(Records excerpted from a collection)
◇ ◇ ◇

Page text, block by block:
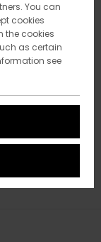
You can
cookies
the cookies
as certain
see
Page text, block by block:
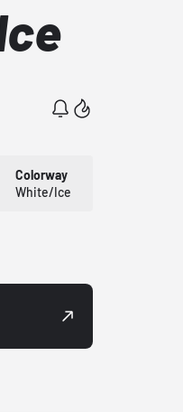
Colorway
White/Ice
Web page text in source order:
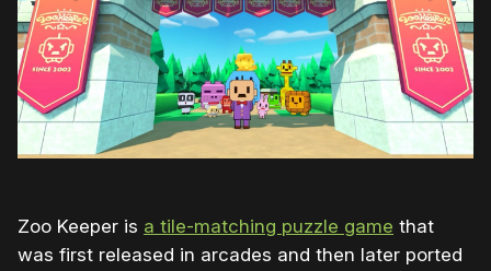
Zoo Keeper is a tile-matching puzzle game that
was first released in arcades and then later ported
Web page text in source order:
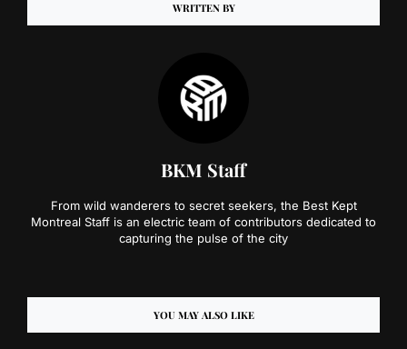
WRITTEN BY
BKM Staff
From wild wanderers to secret seekers, the Best Kept
Montreal Staff is an electric team of contributors dedicated to
capturing the pulse of the city
YOU MAY ALSO LIKE
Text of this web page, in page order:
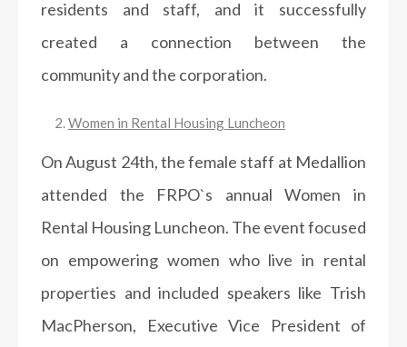
residents and staff, and it successfully
created a connection between the
community and the corporation.
Women in Rental Housing Luncheon
On August 24th, the female staff at Medallion
attended the FRPO`s annual Women in
Rental Housing Luncheon. The event focused
on empowering women who live in rental
properties and included speakers like Trish
MacPherson,
Executive Vice President of

◇ ◇ ◇

### Task requirements
Reproduce every line above exactly, pictures excluded.

### Solution below
Page text, block by block:
You can
cookies
the cookies
as certain
see
Page text, block by block:
Colorway
White/Ice
Web page text in source order:
Zoo Keeper is a tile-matching puzzle game that
was first released in arcades and then later ported
Web page text in source order:
WRITTEN BY
BKM Staff
From wild wanderers to secret seekers, the Best Kept
Montreal Staff is an electric team of contributors dedicated to
capturing the pulse of the city
YOU MAY ALSO LIKE
Text of this web page, in page order:
residents and staff, and it successfully
created a connection between the
community and the corporation.
Women in Rental Housing Luncheon
On August 24th, the female staff at Medallion
attended the FRPO`s annual Women in
Rental Housing Luncheon. The event focused
on empowering women who live in rental
properties and included speakers like Trish
MacPherson,
Executive Vice President of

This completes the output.